TRY IT ▸ Starting at the line that holds "NICOLÁS ACHÚCARRO", copy every line exactly through the end of the data, and no others.

DATA LISTING ▸
>>>

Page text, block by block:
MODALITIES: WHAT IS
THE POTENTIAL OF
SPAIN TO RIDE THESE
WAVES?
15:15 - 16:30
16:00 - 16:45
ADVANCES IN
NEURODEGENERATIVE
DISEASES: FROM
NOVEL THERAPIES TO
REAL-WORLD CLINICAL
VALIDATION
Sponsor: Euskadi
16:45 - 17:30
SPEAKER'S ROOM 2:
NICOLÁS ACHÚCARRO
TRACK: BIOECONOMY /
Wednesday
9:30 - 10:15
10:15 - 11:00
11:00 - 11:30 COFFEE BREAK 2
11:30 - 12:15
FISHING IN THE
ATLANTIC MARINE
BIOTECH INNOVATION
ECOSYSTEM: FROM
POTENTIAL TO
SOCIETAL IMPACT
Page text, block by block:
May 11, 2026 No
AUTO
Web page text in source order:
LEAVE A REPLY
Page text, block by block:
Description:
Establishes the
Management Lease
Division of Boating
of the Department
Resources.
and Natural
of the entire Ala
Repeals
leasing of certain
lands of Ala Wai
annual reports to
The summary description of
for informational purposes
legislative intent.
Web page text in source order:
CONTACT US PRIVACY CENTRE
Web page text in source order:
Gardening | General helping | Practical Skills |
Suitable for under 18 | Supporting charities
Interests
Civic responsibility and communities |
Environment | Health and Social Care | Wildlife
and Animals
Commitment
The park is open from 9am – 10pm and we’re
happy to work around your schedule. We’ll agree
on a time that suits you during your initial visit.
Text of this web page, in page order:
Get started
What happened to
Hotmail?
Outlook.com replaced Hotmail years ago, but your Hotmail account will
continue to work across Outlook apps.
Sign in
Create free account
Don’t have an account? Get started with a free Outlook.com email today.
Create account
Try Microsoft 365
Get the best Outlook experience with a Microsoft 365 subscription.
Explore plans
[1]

<<<

OUTPUT FOR THIS TASK ▸
NICOLÁS ACHÚCARRO
TRACK: BIOECONOMY /
Wednesday
9:30 - 10:15
10:15 - 11:00
11:00 - 11:30 COFFEE BREAK 2
11:30 - 12:15
FISHING IN THE
ATLANTIC MARINE
BIOTECH INNOVATION
ECOSYSTEM: FROM
POTENTIAL TO
SOCIETAL IMPACT
Page text, block by block:
May 11, 2026 No
AUTO
Web page text in source order:
LEAVE A REPLY
Page text, block by block:
Description:
Establishes the
Management Lease
Division of Boating
of the Department
Resources.
and Natural
of the entire Ala
Repeals
leasing of certain
lands of Ala Wai
annual reports to
The summary description of
for informational purposes
legislative intent.
Web page text in source order:
CONTACT US PRIVACY CENTRE
Web page text in source order:
Gardening | General helping | Practical Skills |
Suitable for under 18 | Supporting charities
Interests
Civic responsibility and communities |
Environment | Health and Social Care | Wildlife
and Animals
Commitment
The park is open from 9am – 10pm and we’re
happy to work around your schedule. We’ll agree
on a time that suits you during your initial visit.
Text of this web page, in page order:
Get started
What happened to
Hotmail?
Outlook.com replaced Hotmail years ago, but your Hotmail account will
continue to work across Outlook apps.
Sign in
Create free account
Don’t have an account? Get started with a free Outlook.com email today.
Create account
Try Microsoft 365
Get the best Outlook experience with a Microsoft 365 subscription.
Explore plans
[1]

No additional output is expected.